*Extracted data:*
Content starts

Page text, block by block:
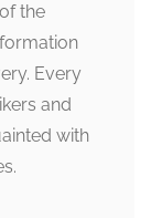
the
Every
and
with
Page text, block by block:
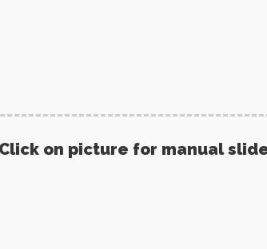
on picture for manual
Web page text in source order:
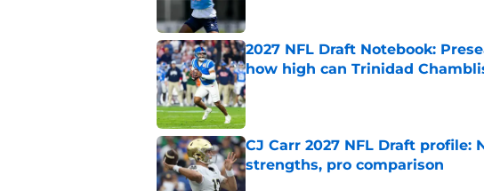
2027 NFL Draft Notebook:
how high can Trinidad
Published by on Invalid Date
CJ Carr 2027 NFL Draft profile:
strengths, pro comparison
Published by on Invalid Date
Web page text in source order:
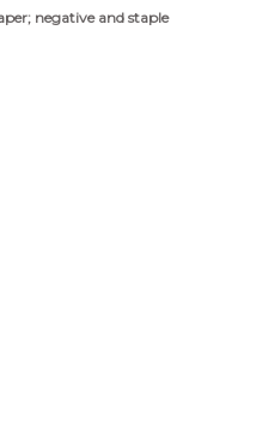
negative and staple
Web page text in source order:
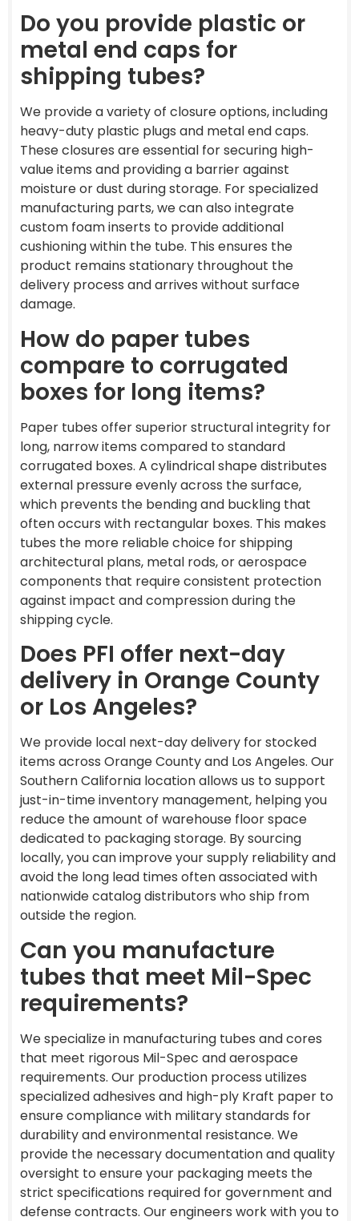
Do you provide plastic or
metal end caps for
shipping tubes?
We provide a variety of closure options, including
heavy-duty plastic plugs and metal end caps.
These closures are essential for securing high-
value items and providing a barrier against
moisture or dust during storage. For specialized
manufacturing parts, we can also integrate
custom foam inserts to provide additional
cushioning within the tube. This ensures the
product remains stationary throughout the
delivery process and arrives without surface
damage.
How do paper tubes
compare to corrugated
boxes for long items?
Paper tubes offer superior structural integrity for
long, narrow items compared to standard
corrugated boxes. A cylindrical shape distributes
external pressure evenly across the surface,
which prevents the bending and buckling that
often occurs with rectangular boxes. This makes
tubes the more reliable choice for shipping
architectural plans, metal rods, or aerospace
components that require consistent protection
against impact and compression during the
shipping cycle.
Does PFI offer next-day
delivery in Orange County
or Los Angeles?
We provide local next-day delivery for stocked
items across Orange County and Los Angeles. Our
Southern California location allows us to support
just-in-time inventory management, helping you
reduce the amount of warehouse floor space
dedicated to packaging storage. By sourcing
locally, you can improve your supply reliability and
avoid the long lead times often associated with
nationwide catalog distributors who ship from
outside the region.
Can you manufacture
tubes that meet Mil-Spec
requirements?
We specialize in manufacturing tubes and cores
that meet rigorous Mil-Spec and aerospace
requirements. Our production process utilizes
specialized adhesives and high-ply Kraft paper to
ensure compliance with military standards for
durability and environmental resistance. We
provide the necessary documentation and quality
oversight to ensure your packaging meets the
strict specifications required for government and
defense contracts. Our engineers work with you to
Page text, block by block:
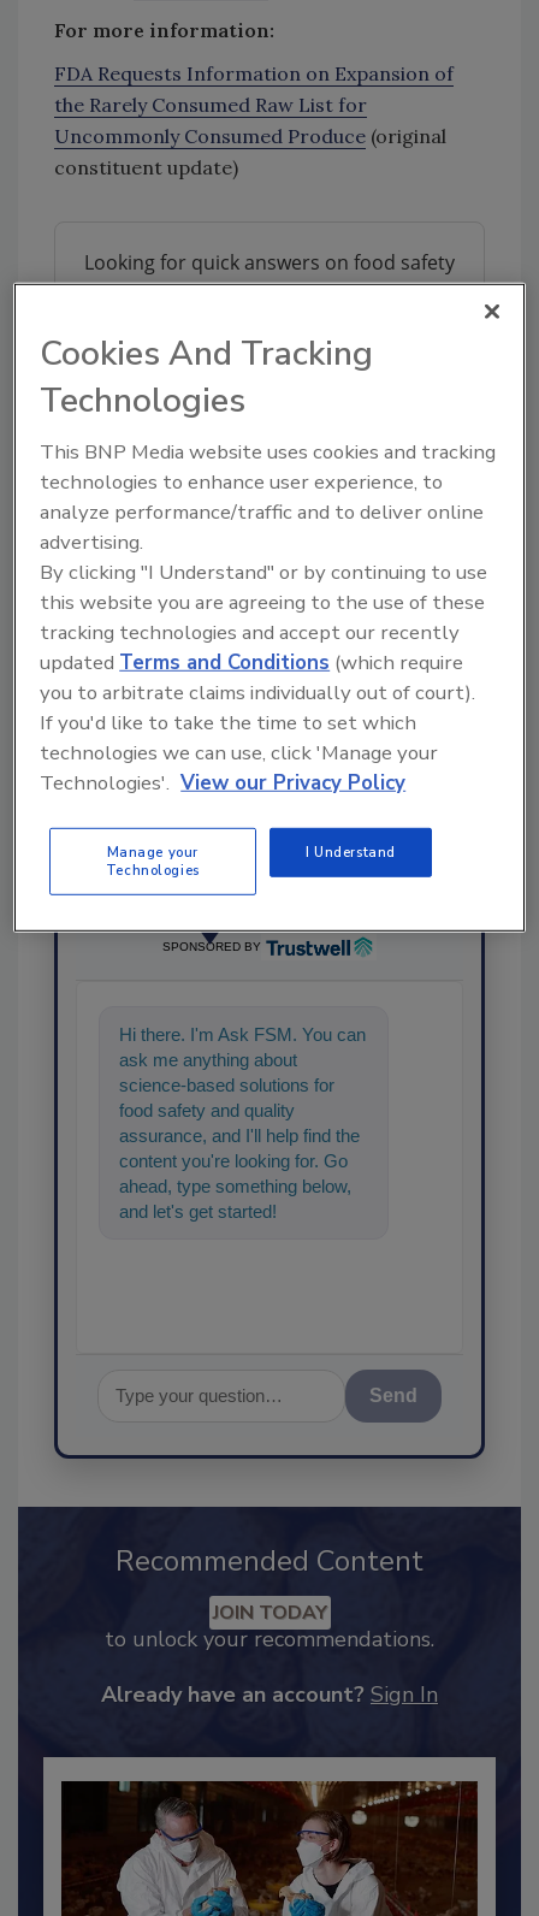
For more information:
FDA Requests Information on Expansion of
the Rarely Consumed Raw List for
Uncommonly Consumed Produce (original
constituent update)
Looking for quick answers on food safety
topics?
tool.
Ask FSM
KEYWORDS: produce
Share This Story
SPONSORED BY
Hi there. I'm Ask FSM. You can
ask me anything about
science-based solutions for
food safety and quality
assurance, and I'll help find the
content you're looking for. Go
ahead, type something below,
and let's get started!
Send
Recommended Content
JOIN TODAY
to unlock your recommendations.
Already have an account? Sign In
Cookies And Tracking
Technologies
This BNP Media website uses cookies and tracking
technologies to enhance user experience, to
analyze performance/traffic and to deliver online
advertising.
By clicking "I Understand" or by continuing to use
this website you are agreeing to the use of these
tracking technologies and accept our recently
updatedTerms and Conditions (which require
you to arbitrate claims individually out of court).
If you'd like to take the time to set which
technologies we can use, click 'Manage your
Technologies'. View our Privacy Policy
Manage your
Technologies
I Understand
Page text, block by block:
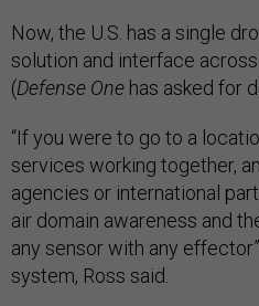
Now, the U.S. has a single
solution and interface
(Defense One has asked for
“If you were to go to a
services working together,
agencies or international
air domain awareness and
any sensor with any
system, Ross said.
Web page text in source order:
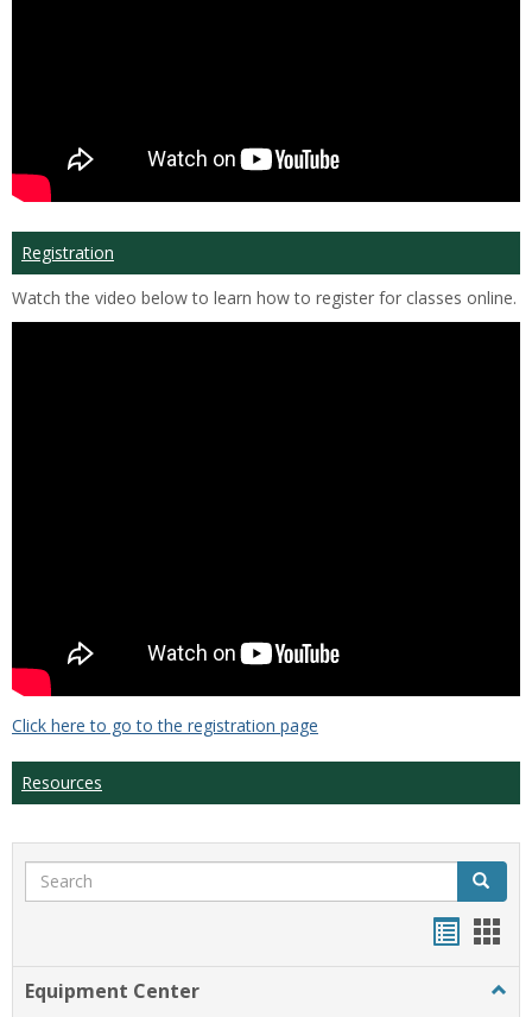
Registration
Watch the video below to learn how to register for classes online.
Click here to go to the registration page
Resources
Search Search
Equipment Center
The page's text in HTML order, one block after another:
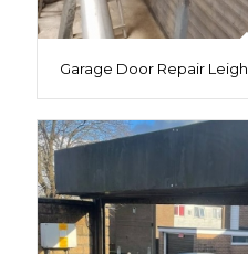
Garage Door Repair Leigh
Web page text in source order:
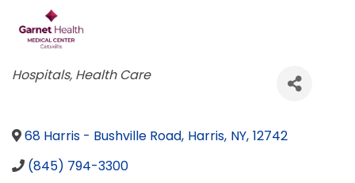
Categories
Hospitals Health Care
68 Harris - Bushville Road, Harris, NY, 12742
(845) 794-3300
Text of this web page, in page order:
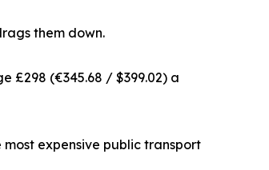
them down.
£298 (€345.68 / $399.02) a
expensive public transport
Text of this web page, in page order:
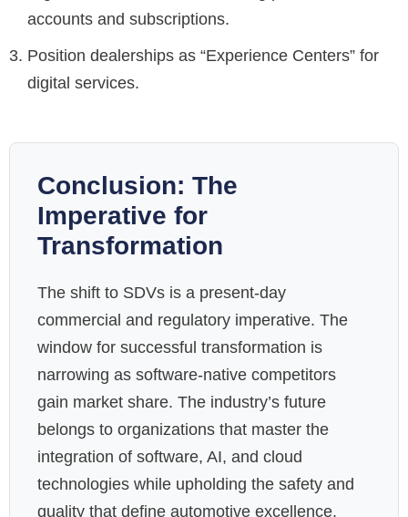
accounts and subscriptions.
Position dealerships as “Experience Centers” for
digital services.
Conclusion: The
Imperative for
Transformation
The shift to SDVs is a present-day
commercial and regulatory imperative. The
window for successful transformation is
narrowing as software-native competitors
gain market share. The industry’s future
belongs to organizations that master the
integration of software, AI, and cloud
technologies while upholding the safety and
quality that define automotive excellence.
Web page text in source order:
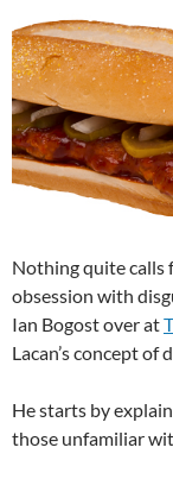
Nothing quite calls
obsession with
Ian Bogost over at
Lacan’s concept of
He starts by
those unfamiliar

Content ends

*Description of the task:* Work through the entries, filtering for the string "more", and copy each line that holds it.

*Response to this exercise:*
tubes the more reliable choice for shipping
For more information:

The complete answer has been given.